RSPB Scotland’s Allie McGregor shares five nature highlights of Scotland’s spring.
5 spring spectacles in Scotland
For a short but sweet time from around April to May, many of our Scottish forests burst into new colour with hundreds of bluebells popping up, carpeting our woodlands. For many, the magical scenes this creates are synonymous with spring.
RSPB Loch Lomond Credit: Helen Pugh (rspb-images.com)
If you’re seeking a picturesque bluebell scene try heading to Loch Lomond or Wood of Cree.
A tell-tale sign that spring is on its way is when frogspawn begins to appear. Frogspawn usually starts to appear in February and March. Look for the jelly-like clusters just below the surface of the water in ponds and streams, especially amongst reeds by the water’s edge.

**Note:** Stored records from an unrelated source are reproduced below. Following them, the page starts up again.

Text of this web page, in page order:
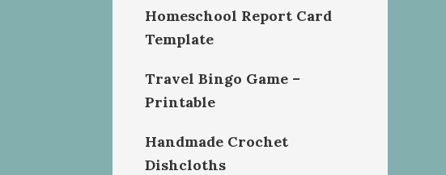
Homeschool Report Card
Template
Travel Bingo Game –
Printable
Handmade Crochet
Dishcloths
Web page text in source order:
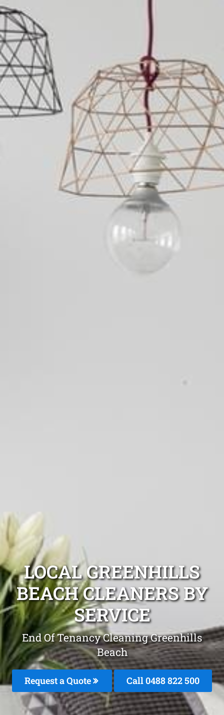
LOCAL GREENHILLS
BEACH CLEANERS BY
SERVICE
End Of Tenancy Cleaning Greenhills
Beach
Request a Quote Call 0488 822 500
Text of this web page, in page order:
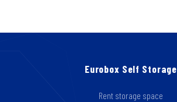
Eurobox Self Storage
Rent storage space
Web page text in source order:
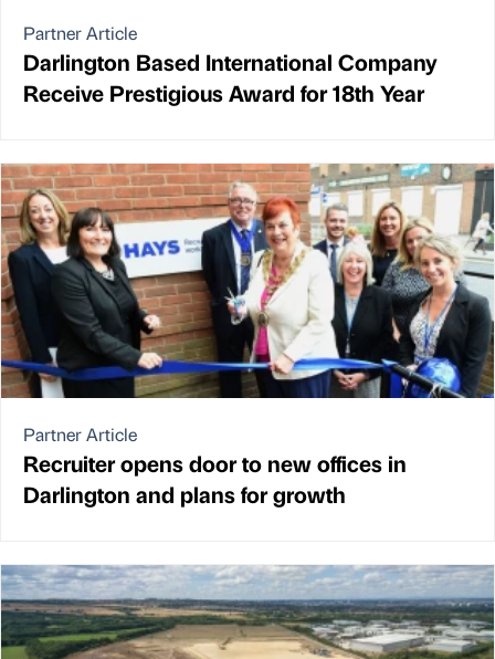
Partner Article
Darlington Based International Company
Receive Prestigious Award for 18th Year
Partner Article
Recruiter opens door to new offices in
Darlington and plans for growth
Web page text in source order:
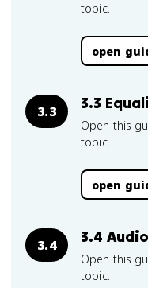
topic.
open
3.3 3.3
Open this
topic.
open
3.4 3.4
Open this
topic.
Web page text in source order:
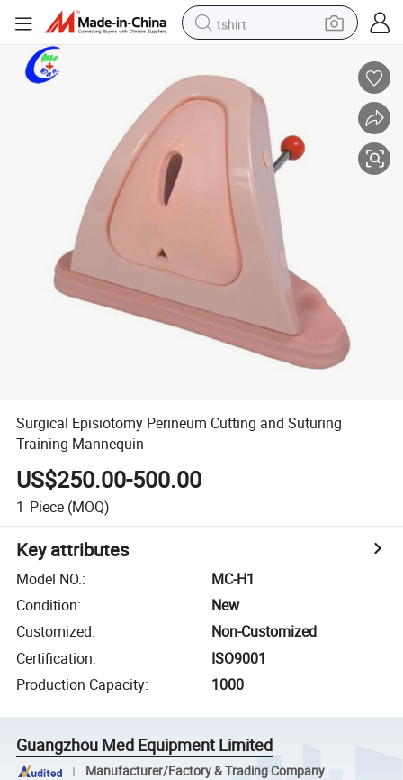
tshirt
smart phone
running shoe
human hair wig
reagent
tote bag
Surgical Episiotomy Perineum Cutting and Suturing
Training Mannequin
US$250.00-500.00
1 Piece (MOQ)
Key attributes
Model NO.:
MC-H1
Condition:
New
Customized:
Non-Customized
Certification:
ISO9001
Production Capacity: 1000
Guangzhou Med Equipment Limited
Manufacturer/Factory & Trading Company
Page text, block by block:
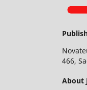
466,
About
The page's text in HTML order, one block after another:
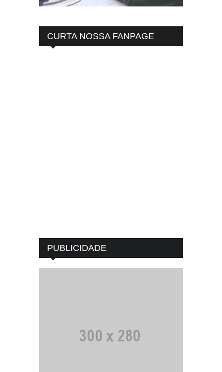
CURTA NOSSA FANPAGE
PUBLICIDADE
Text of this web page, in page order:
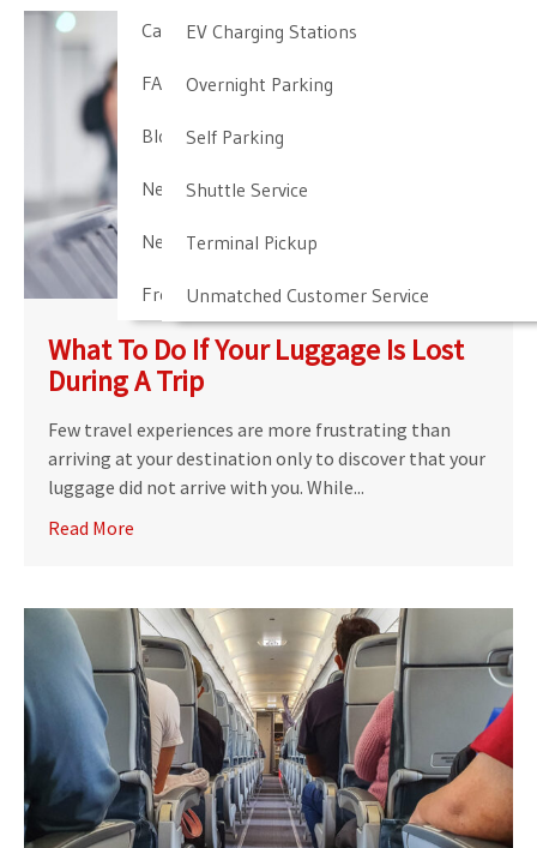
Cancellation & Other Policies
FAQ
Blog
Newark Airport Guide
Newark Airport Info
Frequent Parker Program
EV Charging Stations
Overnight Parking
Self Parking
Shuttle Service
Terminal Pickup
Unmatched Customer Service
What To Do If Your Luggage Is Lost
During A Trip
Few travel experiences are more frustrating than
arriving at your destination only to discover that your
luggage did not arrive with you. While...
Read More
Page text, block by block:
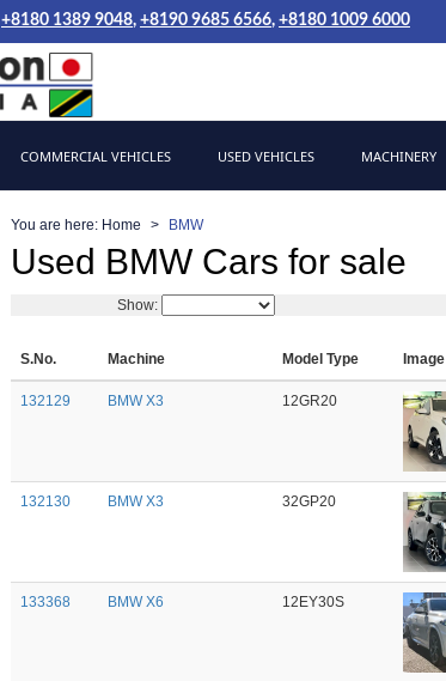
+8180 1389 9048, +8190 9685 6566, +8180 1009 6000
COMMERCIAL VEHICLES USED VEHICLES MACHINERY
You are here: Home BMW
Used BMW Cars for sale
Show:
S.No. Machine Model Type Image
132129 BMW X3 12GR20
132130 BMW X3 32GP20
133368 BMW X6 12EY30S
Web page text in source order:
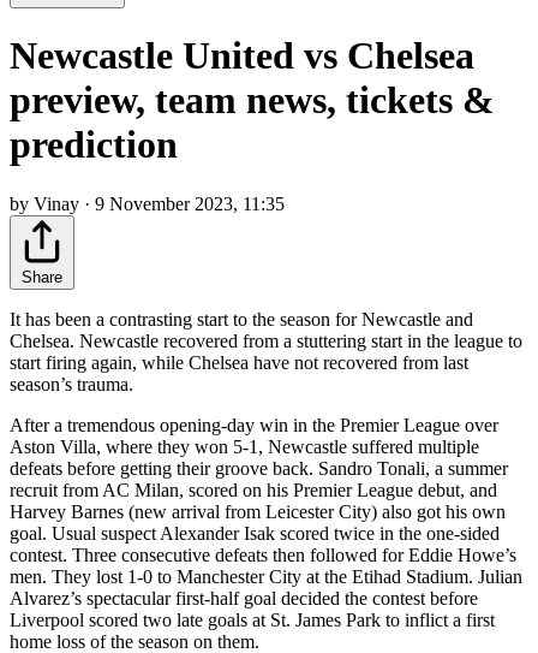
Newcastle United vs Chelsea
preview, team news, tickets &
prediction
by Vinay · 9 November 2023, 11:35
Share
It has been a contrasting start to the season for Newcastle and
Chelsea. Newcastle recovered from a stuttering start in the league to
start firing again, while Chelsea have not recovered from last
season’s trauma.
After a tremendous opening-day win in the Premier League over
Aston Villa, where they won 5-1, Newcastle suffered multiple
defeats before getting their groove back. Sandro Tonali, a summer
recruit from AC Milan, scored on his Premier League debut, and
Harvey Barnes (new arrival from Leicester City) also got his own
goal. Usual suspect Alexander Isak scored twice in the one-sided
contest. Three consecutive defeats then followed for Eddie Howe’s
men. They lost 1-0 to Manchester City at the Etihad Stadium. Julian
Alvarez’s spectacular first-half goal decided the contest before
Liverpool scored two late goals at St. James Park to inflict a first
home loss of the season on them.
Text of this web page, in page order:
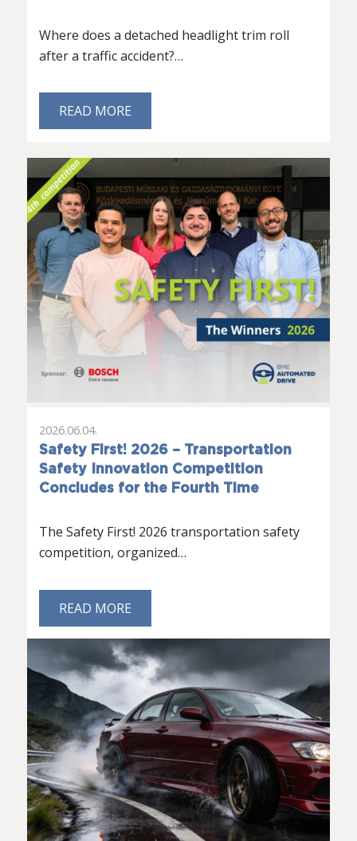
Where does a detached headlight trim roll
after a traffic accident?…
READ MORE
Safety First! 2026 – Transportation
Safety Innovation Competition
Concludes for the Fourth Time
2026.06.04.
The Safety First! 2026 transportation safety
competition, organized…
READ MORE
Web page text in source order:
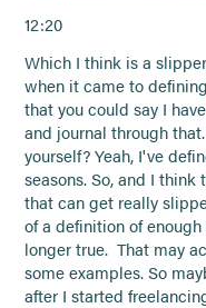
12:20
Which I think is a
when it came to
that you could say I
and journal through
yourself? Yeah, I've
seasons. So, and I
that can get really
of a definition of
longer true. That may
some examples. So
after I started
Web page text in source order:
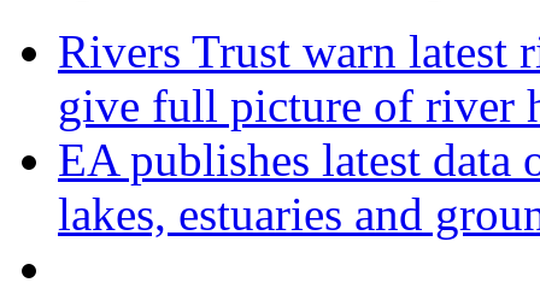
Rivers Trust warn latest
give full picture of river
EA publishes latest data
lakes, estuaries and
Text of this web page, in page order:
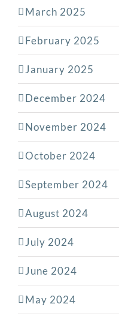
March 2025
February 2025
January 2025
December 2024
November 2024
October 2024
September 2024
August 2024
July 2024
June 2024
May 2024
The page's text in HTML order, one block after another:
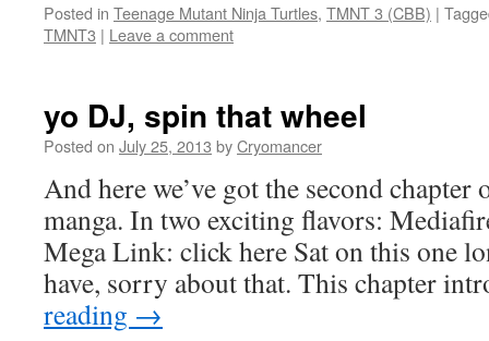
Posted in Teenage Mutant Ninja Turtles, TMNT 3 (CBB) |
TMNT3 | Leave a comment
yo DJ, spin that wheel
Posted on July 25, 2013 byCryomancer
And here we’ve got the second
manga. In two exciting flavors:
Mega Link: click here Sat on this one
have, sorry about that. This chapter
reading →
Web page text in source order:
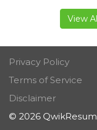
View
Privacy Policy
Terms of Service
Disclaimer
© 2026
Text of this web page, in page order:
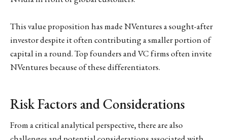
This value proposition has made NVentures a sought-after
investor despite it often contributing a smaller portion of
capital in a round. Top founders and VC firms often invite
NVentures because of these differentiators.
Risk Factors and Considerations
From a critical analytical perspective, there are also
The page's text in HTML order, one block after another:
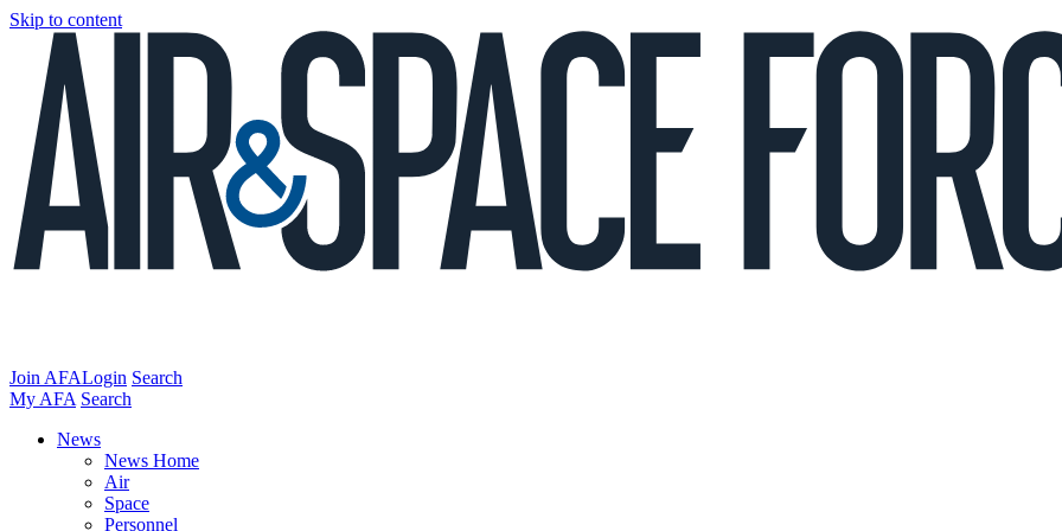
Skip to content
Join AFALogin Search
My AFA Search
News
News Home
Air
Space
Personnel
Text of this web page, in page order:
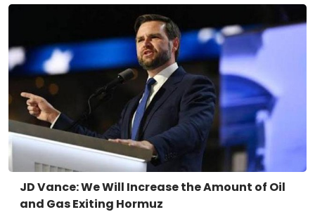
JD Vance: We Will Increase the Amount of Oil
and Gas Exiting Hormuz
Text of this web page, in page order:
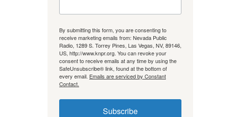
By submitting this form, you are consenting to
receive marketing emails from: Nevada Public
Radio, 1289 S. Torrey Pines, Las Vegas, NV, 89146,
US, http://www.knpr.org. You can revoke your
consent to receive emails at any time by using the
SafeUnsubscribe® link, found at the bottom of
every email. Emails are serviced by Constant
Contact.
Subscribe
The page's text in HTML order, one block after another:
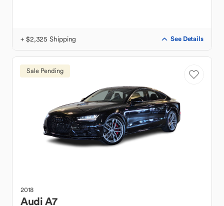
+ $2,325 Shipping See Details
Sale Pending
2018
AudiA7
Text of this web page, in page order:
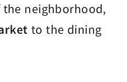
neighborhood,
to the dining
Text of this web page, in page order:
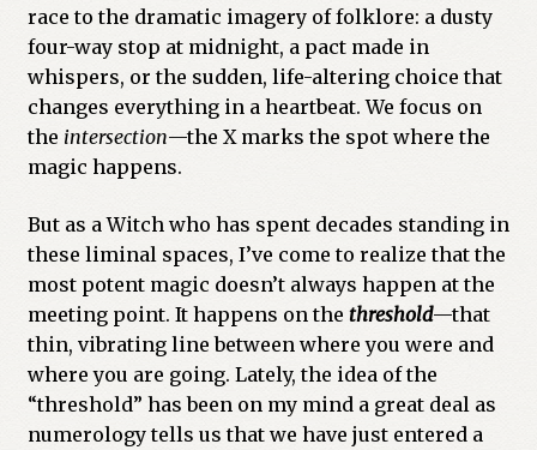
race to the dramatic imagery of folklore: a dusty
four-way stop at midnight, a pact made in
whispers, or the sudden, life-altering choice that
changes everything in a heartbeat. We focus on
the intersection—the X marks the spot where the
magic happens.
But as a Witch who has spent decades standing in
these liminal spaces, I’ve come to realize that the
most potent magic doesn’t always happen at the
meeting point. It happens on the threshold—that
thin, vibrating line between where you were and
where you are going. Lately, the idea of the
“threshold” has been on my mind a great deal as
numerology tells us that we have just entered a
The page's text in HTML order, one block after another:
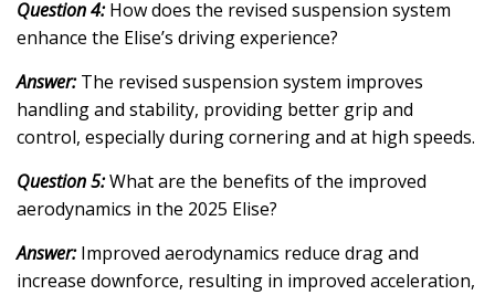
Question 4:How does the revised suspension system
enhance the Elise’s driving experience?
Answer:The revised suspension system improves
handling and stability, providing better grip and
control, especially during cornering and at high speeds.
Question 5:What are the benefits of the improved
aerodynamics in the 2025 Elise?
Answer:Improved aerodynamics reduce drag and
increase downforce, resulting in improved acceleration,
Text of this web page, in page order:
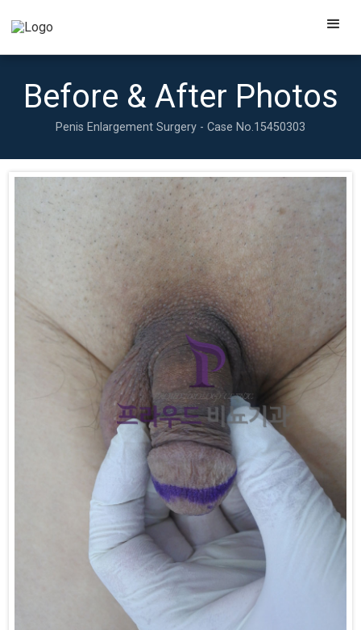
Before & After Photos
Penis Enlargement Surgery - Case No.15450303
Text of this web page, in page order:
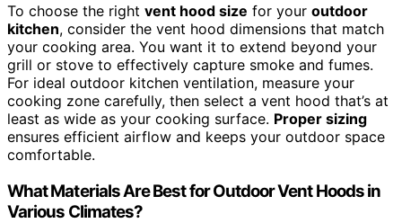
To choose the right vent hood size for your outdoor
kitchen, consider the vent hood dimensions that match
your cooking area. You want it to extend beyond your
grill or stove to effectively capture smoke and fumes.
For ideal outdoor kitchen ventilation, measure your
cooking zone carefully, then select a vent hood that’s at
least as wide as your cooking surface. Proper sizing
ensures efficient airflow and keeps your outdoor space
comfortable.
What Materials Are Best for Outdoor Vent Hoods in
Various Climates?
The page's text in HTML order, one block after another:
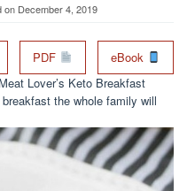
on December 4, 2019
PDF
eBook
Lover’s Keto Breakfast
the whole family will
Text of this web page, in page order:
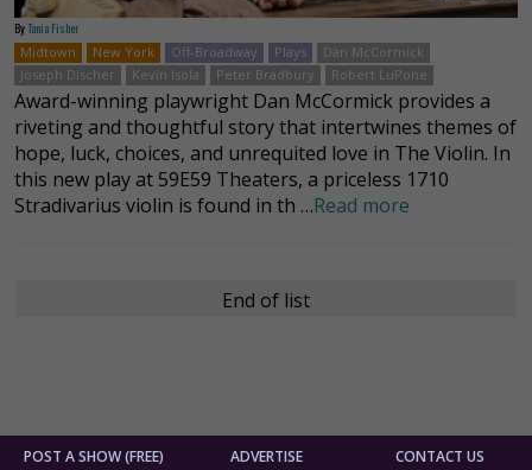
ByTania Fisher
Midtown
New York Off-Broadway Plays
Dan McCormick
Joseph Discher
Kevin Isola Peter Bradbury Robert LuPone
Award-winning playwright Dan McCormick provides a
riveting and thoughtful story that intertwines themes of
hope, luck, choices, and unrequited love in The Violin. In
this new play at 59E59 Theaters, a priceless 1710
Stradivarius violin is found in th …Read more
End of list
POST A SHOW (FREE) ADVERTISE CONTACT US
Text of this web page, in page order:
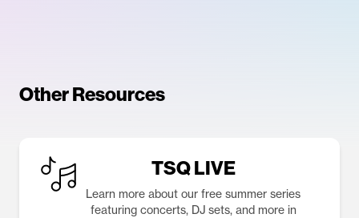
Other Resources
TSQ LIVE
Learn more about our free summer series
featuring concerts, DJ sets, and more in
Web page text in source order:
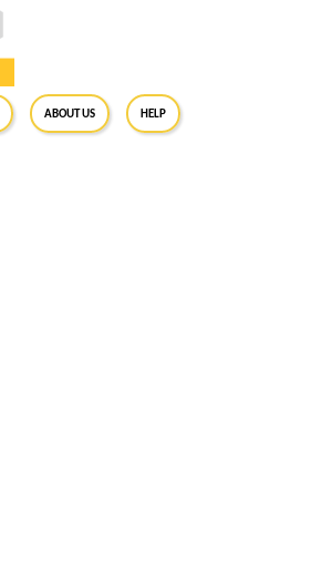
About Us Help
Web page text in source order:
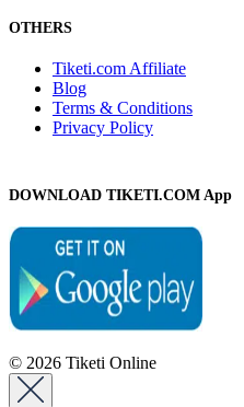
OTHERS
Tiketi.com Affiliate
Blog
Terms & Conditions
Privacy Policy
DOWNLOAD TIKETI.COM App
© 2026 Tiketi Online
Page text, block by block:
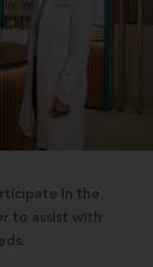
in the
to assist with
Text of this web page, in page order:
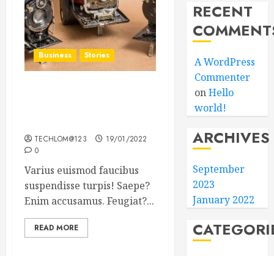
Business Stories
TECHLOM@123
19/01/2022
0
Varius euismod faucibus
suspendisse turpis! Saepe?
Enim accusamus. Feugiat?...
READ MORE
RECENT
A WordPress
Commenter
onHello
world!
ARCHIVES
September
2023
January 2022
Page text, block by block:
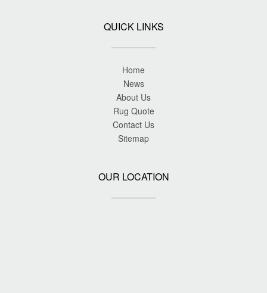
QUICK LINKS
Home
News
About Us
Rug Quote
Contact Us
Sitemap
OUR LOCATION
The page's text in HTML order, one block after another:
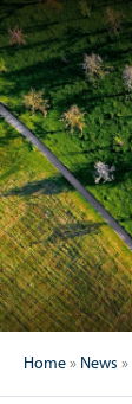
Home» News »
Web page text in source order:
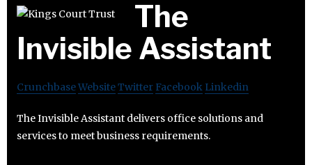
The
Invisible Assistant
CrunchbaseWebsiteTwitter Facebook Linkedin
The Invisible Assistant delivers office solutions and
services to meet business requirements.
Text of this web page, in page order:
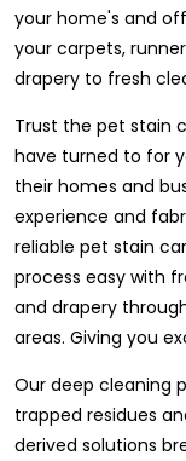
your home's and
your carpets,
drapery to fresh
Trust the pet stain
have turned to for
their homes and
experience and
reliable pet stain
process easy with
and drapery
areas. Giving you
Our deep cleaning
trapped residues
derived solutions
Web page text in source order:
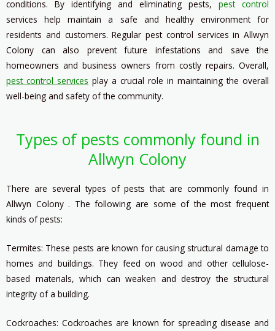
conditions. By identifying and eliminating pests, pest control
services help maintain a safe and healthy environment for
residents and customers. Regular pest control services in Allwyn
Colony can also prevent future infestations and save the
homeowners and business owners from costly repairs. Overall,
pest control services play a crucial role in maintaining the overall
well-being and safety of the community.
Types of pests commonly found in
Allwyn Colony
There are several types of pests that are commonly found in
Allwyn Colony . The following are some of the most frequent
kinds of pests:
Termites: These pests are known for causing structural damage to
homes and buildings. They feed on wood and other cellulose-
based materials, which can weaken and destroy the structural
integrity of a building.
Cockroaches: Cockroaches are known for spreading disease and
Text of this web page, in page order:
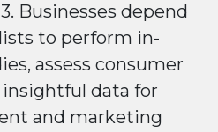
Businesses depend
to perform in-
assess consumer
insightful data for
and marketing
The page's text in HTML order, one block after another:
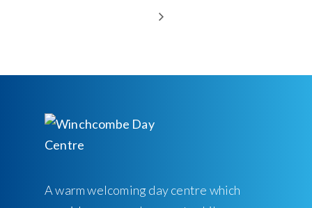
A warm welcoming day centre which
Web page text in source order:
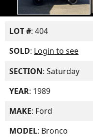
LOT #: 404
SOLD: Login to see
SECTION: Saturday
YEAR: 1989
MAKE: Ford
MODEL: Bronco
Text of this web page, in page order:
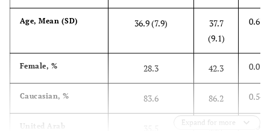
Age, Mean (SD) 36.9 (7.9)
37.7
(9.1)
0.673
Female, % 28.3 42.3 0.015
Caucasian, % 83.6 86.2 0.547
United Arab
Expand for more
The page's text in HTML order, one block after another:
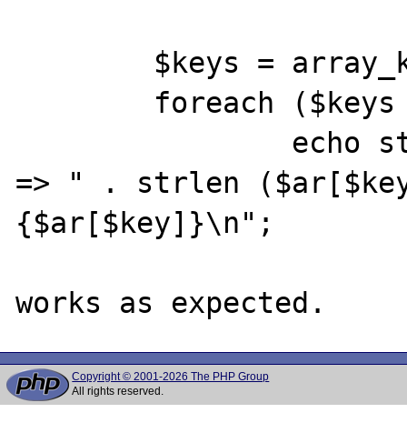
=> " . strlen
{$ar[$key]}\n";
Copyright © 2001-2026 The PHP Group
All rights reserved.
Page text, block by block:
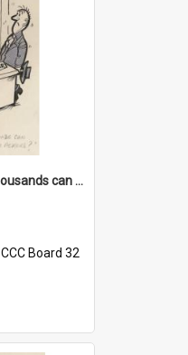
'... And how many thousands can we lend you today, Mr Ackers?'
CCC Board 32
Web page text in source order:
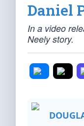
Daniel
In a video
Neely story.
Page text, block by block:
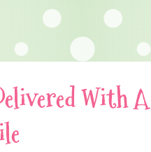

It wouldn’t be a list of nature highlights without mentioning Scotland’s amazing seabird colonies. Gannets, razorbills, guillemots, kittiwakes and puffins are among those who begin to arrive at nest sites. Many seabird colonies in Scotland are made up of thousands.
RSPB Troup Head Credit: Andy Hay (rspb-images.com)
Fowslheugh, Sumburgh Head, Troup Head and Dunnet Head are some of the spots to go to see Scotland’s seabirds.
Dolphin and whale watching
It’s not just our seabirds that make our marine environment so special - Scotland’s waters are home to several species of dolphin, whale, and porpoises. Some of the most commons species you might spot in spring are harbour porpoise and bottlenose dolphins. You can also look out for other marine animals such as harbour seals and grey seals.
If our marine life is one of your favourite spectacles make sure to put the 15th – 19th of April into your diary for our #DolphinFest celebrations!
Bees are usually one of the first insects to appear in spring and what says ‘spring’ more than the humming of bees as they dance through a wildflower meadow? More than 100 species of bee have been recorded in Scotland.
You can make your garden a haven for bees by building them shelter and planting flowers they love!